The new leasing standard (ASC 842) was issued by the FASB in February 2016 and now that we are just about four months away from the adoption date for calendar-year public entities (1/1/19), there have been several implementation questions and issues that have arisen and in response, the FASB has issued a handful of Accounting Standards Updates (ASUs). This blog post will focus on ASU 2018-11, Leases (Topic 842): Targeted Improvements, which provides some relief to entities regarding two requirements of the new standard.
ASC 842, Leases, aims to increase transparency and comparability amongst entities when it comes to lease accounting and the related disclosures. This new standard brings about a lot of change, and the challenges that entities are facing while preparing for adoption are beginning to surface. If you are still looking for some helpful resources to guide you through adoption, check out this post for more information. One of the biggest challenges of adoption that has caused some heartburn amongst accountants, is the requirement of using the modified retrospective transition method upon adoption.
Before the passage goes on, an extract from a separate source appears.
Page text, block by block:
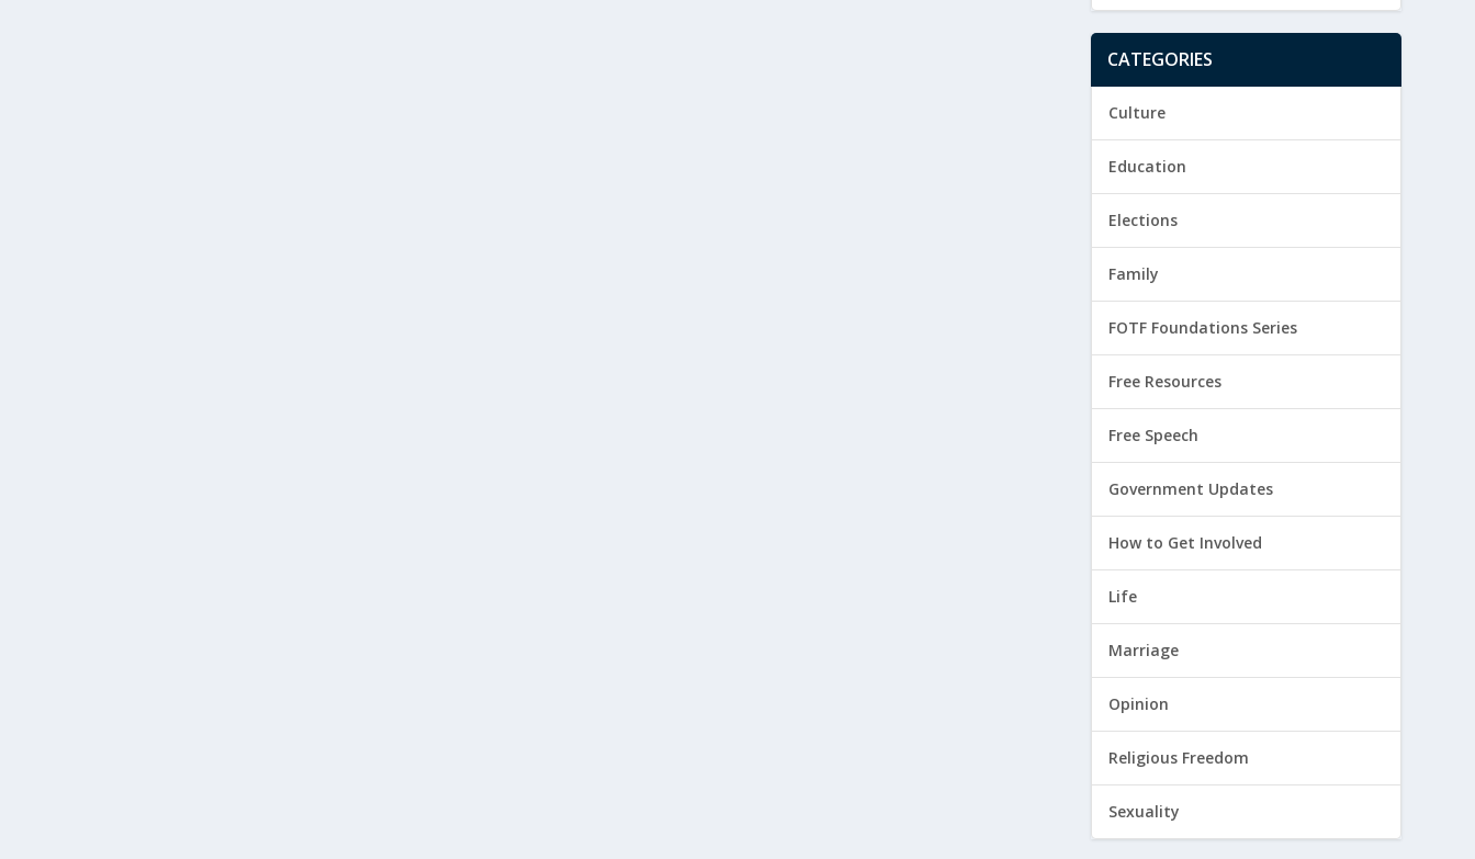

Under this method, an entity would have to apply transition adjustments for the two years before the standard’s actual effective date (i.e., at the beginning of the earliest period presented in the financial statements) in order to issue comparative financial statements. Essentially, entities will have to remeasure all leases entered into during this period, so it’s a significant process of catch-up for comparative reporting purposes. But wait, there is some relief! With the issuance of ASU 2018-11, the FASB has provided entities with an additional, optional transition method. The new transition method allows entities to initially apply the transition provisions at the adoption date and recognize a cumulative-effect adjustment to the opening balance of retained earnings in the period of adoption. This transition method would eliminate the need for comparative period financial information! But remember that this additional transition method only changes when an entity is required to initially apply the transition requirements and does not change how those requirements apply.
The other relief that ASU 2018-11 provides relates to separating components of a contract, which is specific to the lessor side of accounting. ASC 842 specified that a lessor must separate lease components from nonlease components in order to allocate the consideration of the contract to the various components, then apply the appropriate accounting guidance to the lease and nonlease components, separately. Examples of nonlease components would be items like maintenance services or other activities that transfer a good or service to the customer, other than the asset being leased.
The relief provided under the ASU allows lessors to not separate the nonlease components from the associated lease component, similar to the practical expedient already allowed for lessees. However, the application of the lessor’s practical expedient is limited to circumstances in which the nonlease component(s) otherwise would be accounted for under the new revenue standard (ASC 606) and both of the following conditions are met:
- The timing and pattern of transfer are the same for the nonlease component(s) and associated lease component.
- The lease component, if accounted for separately, would be classified as an operating lease.
The ASU also provides clarity on which ASC Topic (ASC 842 or ASC 606) applies to the combined component. If a lessor elects this new practical expedient, there will also be certain disclosures required.
Hopefully both reliefs provided by ASU 2018-11 will ease the stress and difficulty associated with the adoption of ASC 842. The effective date of the new ASU varies depending on if an entity has already adopted ASC 842. If an entity has not adopted ASU 842, ASU 2018-11 follows the same effective and transition dates as ASC 842.